» **Activity**
The entries must be repeated verbatim, and their images left out.
Data for review Block Start
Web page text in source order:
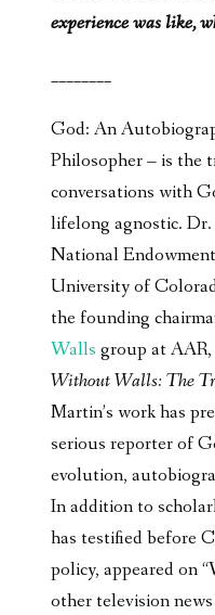
experience was like,
________
God: An
Philosopher – is the
conversations with
lifelong agnostic.
National
University of
the founding
Walls group at
Without Walls: The
Martin’s work has
serious reporter of
evolution,
In addition to
has testified before
policy, appeared on
other television
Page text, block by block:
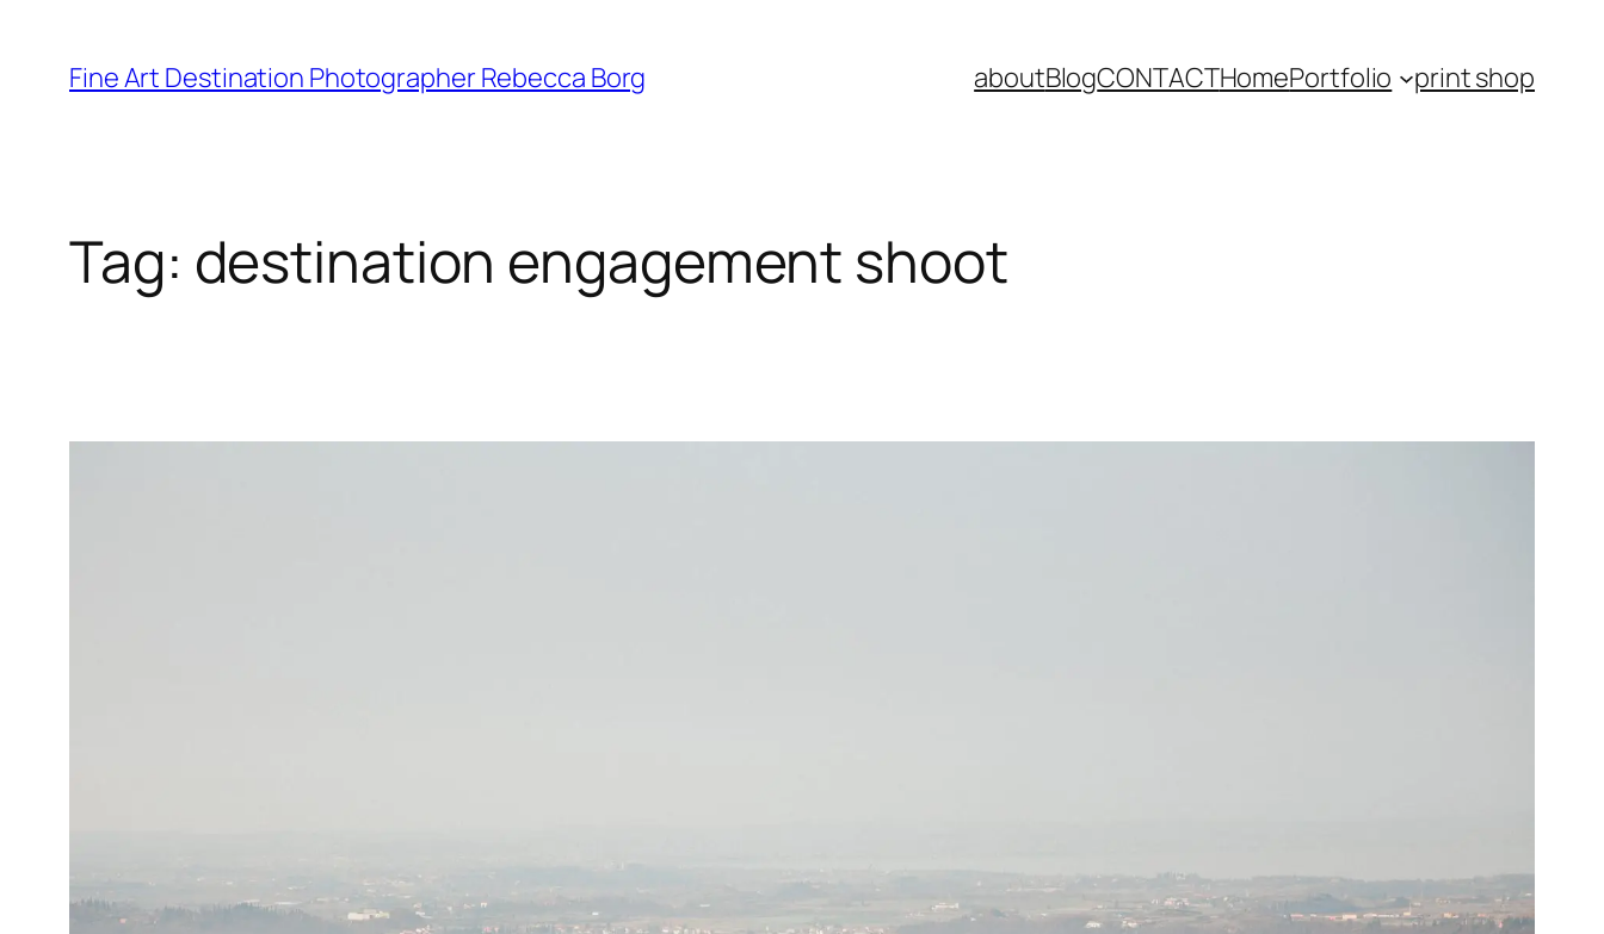
content
Fine Art Destination Photographer Rebecca Borg aboutBlogCONTACTHomePortfolio print shop
Tag: destination engagement shoot
Data for review Block End
» **Result of the exercise**
Web page text in source order:
experience was like,
________
God: An
Philosopher – is the
conversations with
lifelong agnostic.
National
University of
the founding
Walls group at
Without Walls: The
Martin’s work has
serious reporter of
evolution,
In addition to
has testified before
policy, appeared on
other television
Page text, block by block:
content
Fine Art Destination Photographer Rebecca Borg aboutBlogCONTACTHomePortfolio print shop
Tag: destination engagement shoot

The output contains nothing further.